The number of successful cyber attacks spiked in March, with 11 incidents reported to the Office for Civil Rights, although since HIPAA-covered entities have up to 60 days from the discovery of a data breach until a breach notification must be submitted, that figure may yet rise. In February, there were 4 reported hacking incidents involving HIPAA-covered data, and just 2 reported in January.
Last month, 11-milliion health plan records were exposed in the huge data breach at Premera Blue Cross; an incident potentially much more serious than the Anthem breach the month before due to the extent of data acquired by thieves. The Premera hack allo9wed the perpetrators to copy Social Security numbers, personal identifiers and healthcare data.
There were also a number of other large scale breaches reported to the OCR in March. The Virginia Department of Medical Assistance Services (VA-DMAS) reported a network server hacking incident in which 697,586 plan member records were exposed and 151,626 records were compromised at Advantage Consolidated. Over 90,000 records were exposed in separate attacks on AT&T Group Health Plan and the Freelancers Insurance Company and Indiana State Medical Association reported a hacking incident which resulted in the exposure of 38,351 records.
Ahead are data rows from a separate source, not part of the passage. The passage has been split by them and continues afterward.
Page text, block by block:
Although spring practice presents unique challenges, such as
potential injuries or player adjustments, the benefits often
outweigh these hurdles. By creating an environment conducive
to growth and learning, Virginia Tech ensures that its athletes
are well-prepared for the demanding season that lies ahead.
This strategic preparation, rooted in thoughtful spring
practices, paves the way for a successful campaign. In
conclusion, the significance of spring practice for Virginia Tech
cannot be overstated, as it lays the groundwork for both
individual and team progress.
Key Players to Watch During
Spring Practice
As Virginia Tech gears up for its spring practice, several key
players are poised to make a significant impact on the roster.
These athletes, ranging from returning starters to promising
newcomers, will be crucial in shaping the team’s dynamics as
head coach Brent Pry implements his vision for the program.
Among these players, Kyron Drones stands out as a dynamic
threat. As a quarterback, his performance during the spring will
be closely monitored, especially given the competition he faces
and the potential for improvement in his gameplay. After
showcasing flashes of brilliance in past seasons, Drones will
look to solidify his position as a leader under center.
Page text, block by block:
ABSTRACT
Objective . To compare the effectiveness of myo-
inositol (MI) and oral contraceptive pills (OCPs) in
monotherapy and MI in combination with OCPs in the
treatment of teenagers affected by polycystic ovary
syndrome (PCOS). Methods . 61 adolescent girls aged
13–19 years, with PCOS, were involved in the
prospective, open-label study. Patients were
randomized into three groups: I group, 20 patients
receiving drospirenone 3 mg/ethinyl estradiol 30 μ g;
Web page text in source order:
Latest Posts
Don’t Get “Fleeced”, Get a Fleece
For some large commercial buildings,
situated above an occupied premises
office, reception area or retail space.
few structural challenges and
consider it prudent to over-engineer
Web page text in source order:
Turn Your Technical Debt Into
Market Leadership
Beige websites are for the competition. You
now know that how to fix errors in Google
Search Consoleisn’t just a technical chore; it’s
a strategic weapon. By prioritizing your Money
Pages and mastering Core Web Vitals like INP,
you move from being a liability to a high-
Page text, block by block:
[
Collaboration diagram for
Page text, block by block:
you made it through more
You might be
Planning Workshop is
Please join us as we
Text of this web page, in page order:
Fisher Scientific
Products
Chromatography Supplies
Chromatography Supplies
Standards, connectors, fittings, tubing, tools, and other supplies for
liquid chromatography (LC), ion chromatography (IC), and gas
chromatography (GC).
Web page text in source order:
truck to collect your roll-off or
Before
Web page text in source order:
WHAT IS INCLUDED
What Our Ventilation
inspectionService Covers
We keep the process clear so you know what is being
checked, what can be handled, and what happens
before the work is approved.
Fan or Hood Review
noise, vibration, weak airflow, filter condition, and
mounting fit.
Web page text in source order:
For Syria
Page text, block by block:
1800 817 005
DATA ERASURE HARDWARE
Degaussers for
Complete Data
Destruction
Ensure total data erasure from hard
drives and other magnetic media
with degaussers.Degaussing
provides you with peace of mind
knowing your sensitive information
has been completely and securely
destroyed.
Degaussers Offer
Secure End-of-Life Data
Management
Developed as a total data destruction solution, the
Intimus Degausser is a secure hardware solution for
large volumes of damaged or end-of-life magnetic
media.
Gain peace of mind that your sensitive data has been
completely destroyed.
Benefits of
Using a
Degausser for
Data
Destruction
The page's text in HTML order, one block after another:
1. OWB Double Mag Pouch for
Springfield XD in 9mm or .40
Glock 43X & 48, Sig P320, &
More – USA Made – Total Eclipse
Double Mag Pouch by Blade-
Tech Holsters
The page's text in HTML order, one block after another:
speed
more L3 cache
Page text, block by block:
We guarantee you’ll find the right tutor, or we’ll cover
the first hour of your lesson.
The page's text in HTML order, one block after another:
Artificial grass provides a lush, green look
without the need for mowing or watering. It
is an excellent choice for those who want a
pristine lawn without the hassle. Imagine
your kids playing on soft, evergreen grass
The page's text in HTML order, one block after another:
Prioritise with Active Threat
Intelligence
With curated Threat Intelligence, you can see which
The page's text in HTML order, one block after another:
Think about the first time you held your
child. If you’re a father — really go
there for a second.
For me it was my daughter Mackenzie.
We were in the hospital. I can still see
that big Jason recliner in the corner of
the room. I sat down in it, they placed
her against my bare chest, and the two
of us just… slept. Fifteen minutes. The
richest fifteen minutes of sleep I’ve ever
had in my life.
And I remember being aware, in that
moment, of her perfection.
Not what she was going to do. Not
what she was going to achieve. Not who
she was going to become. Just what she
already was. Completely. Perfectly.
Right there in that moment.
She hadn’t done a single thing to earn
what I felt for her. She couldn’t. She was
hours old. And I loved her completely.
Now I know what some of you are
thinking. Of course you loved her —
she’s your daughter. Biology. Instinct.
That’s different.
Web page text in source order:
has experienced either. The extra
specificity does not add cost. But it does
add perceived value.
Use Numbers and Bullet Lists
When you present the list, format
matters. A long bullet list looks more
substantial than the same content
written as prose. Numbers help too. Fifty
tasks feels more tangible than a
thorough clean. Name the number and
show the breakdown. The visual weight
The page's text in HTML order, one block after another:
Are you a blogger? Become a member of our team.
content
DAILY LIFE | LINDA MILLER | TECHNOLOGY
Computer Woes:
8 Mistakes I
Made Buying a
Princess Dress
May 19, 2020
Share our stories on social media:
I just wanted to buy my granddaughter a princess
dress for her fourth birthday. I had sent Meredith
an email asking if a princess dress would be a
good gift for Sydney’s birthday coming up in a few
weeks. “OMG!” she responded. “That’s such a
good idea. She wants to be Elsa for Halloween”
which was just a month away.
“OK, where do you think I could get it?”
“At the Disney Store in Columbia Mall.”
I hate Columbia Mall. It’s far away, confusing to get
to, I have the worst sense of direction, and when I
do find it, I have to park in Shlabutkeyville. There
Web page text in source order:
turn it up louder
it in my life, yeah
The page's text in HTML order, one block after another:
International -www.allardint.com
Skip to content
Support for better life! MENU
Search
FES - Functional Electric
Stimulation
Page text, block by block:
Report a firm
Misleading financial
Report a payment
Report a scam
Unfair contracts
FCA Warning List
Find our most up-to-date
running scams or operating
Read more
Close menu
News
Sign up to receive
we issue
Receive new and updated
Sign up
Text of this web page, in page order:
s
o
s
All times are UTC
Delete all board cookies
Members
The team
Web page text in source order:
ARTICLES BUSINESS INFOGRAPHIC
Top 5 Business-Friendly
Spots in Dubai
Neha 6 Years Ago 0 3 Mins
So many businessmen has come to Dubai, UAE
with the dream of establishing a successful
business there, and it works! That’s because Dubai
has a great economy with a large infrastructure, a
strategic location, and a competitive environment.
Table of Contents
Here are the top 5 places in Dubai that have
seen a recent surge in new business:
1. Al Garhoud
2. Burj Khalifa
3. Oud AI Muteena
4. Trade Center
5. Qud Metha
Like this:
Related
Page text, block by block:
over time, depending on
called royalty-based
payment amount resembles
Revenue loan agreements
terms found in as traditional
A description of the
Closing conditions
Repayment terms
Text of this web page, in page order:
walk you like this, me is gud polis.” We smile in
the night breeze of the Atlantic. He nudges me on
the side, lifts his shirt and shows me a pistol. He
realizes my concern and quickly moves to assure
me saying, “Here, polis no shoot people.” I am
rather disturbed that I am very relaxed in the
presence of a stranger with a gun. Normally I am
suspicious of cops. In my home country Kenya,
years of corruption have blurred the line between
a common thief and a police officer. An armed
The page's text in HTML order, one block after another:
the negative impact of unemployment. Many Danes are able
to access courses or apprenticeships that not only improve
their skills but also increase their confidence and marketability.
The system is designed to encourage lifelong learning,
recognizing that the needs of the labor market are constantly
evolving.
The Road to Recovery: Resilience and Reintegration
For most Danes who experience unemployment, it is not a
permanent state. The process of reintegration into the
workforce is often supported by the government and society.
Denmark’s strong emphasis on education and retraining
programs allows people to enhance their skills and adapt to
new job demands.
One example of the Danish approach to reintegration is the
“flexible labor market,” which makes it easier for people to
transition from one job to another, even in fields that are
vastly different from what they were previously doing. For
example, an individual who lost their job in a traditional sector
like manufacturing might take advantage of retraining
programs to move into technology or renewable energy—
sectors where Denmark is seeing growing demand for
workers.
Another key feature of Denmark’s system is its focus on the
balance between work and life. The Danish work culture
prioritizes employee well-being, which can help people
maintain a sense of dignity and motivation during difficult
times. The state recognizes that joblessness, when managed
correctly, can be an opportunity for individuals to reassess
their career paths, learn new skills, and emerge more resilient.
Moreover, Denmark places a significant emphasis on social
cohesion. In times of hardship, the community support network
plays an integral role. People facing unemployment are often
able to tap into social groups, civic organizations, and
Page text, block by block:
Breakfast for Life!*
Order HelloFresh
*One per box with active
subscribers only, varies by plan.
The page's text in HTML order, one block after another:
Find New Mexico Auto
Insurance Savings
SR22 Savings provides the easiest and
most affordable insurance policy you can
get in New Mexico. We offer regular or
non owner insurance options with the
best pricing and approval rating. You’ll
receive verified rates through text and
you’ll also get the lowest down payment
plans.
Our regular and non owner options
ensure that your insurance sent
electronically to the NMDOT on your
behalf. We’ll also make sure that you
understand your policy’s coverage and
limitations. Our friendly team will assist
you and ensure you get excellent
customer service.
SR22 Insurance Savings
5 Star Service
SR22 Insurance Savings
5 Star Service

The total breaches are also up 35% in March, with 17 incidents reported in both January and February, compared to 23 data breaches so far reported to the OCR for March. In total, 91,015,368 Protected Health Records have been exposed in breaches so far this year.
Health Insurance Plans A Target for Hackers
The two multimillion record hacks reported this year both affected health plans, and last month the McDermott medical plan, Freelancers Insurance Company, AT&T Group Health Plan, Career Education Corporation and VA-DMAS all registered hacking incidents, while hackers also gained access to over 900,000 records in two separate network server incidents at the Georgia Department of Community Health in which 355,127 and 557,779 records were exposed.
Hackers are now using much more sophisticated methods to gain access to healthcare databases and the PHI they contain. It is now more important than ever to improve data security measures and implement even more robust security systems that those demanded by HIPAA and to give serious consideration to implementing data encryption technologies for data both at rest and in motion.
While preventative measures are essential, it is also important to monitor access to PHI to ensure that if hackers manage to break through defenses, rapid action can be taken to limit the damage they cause.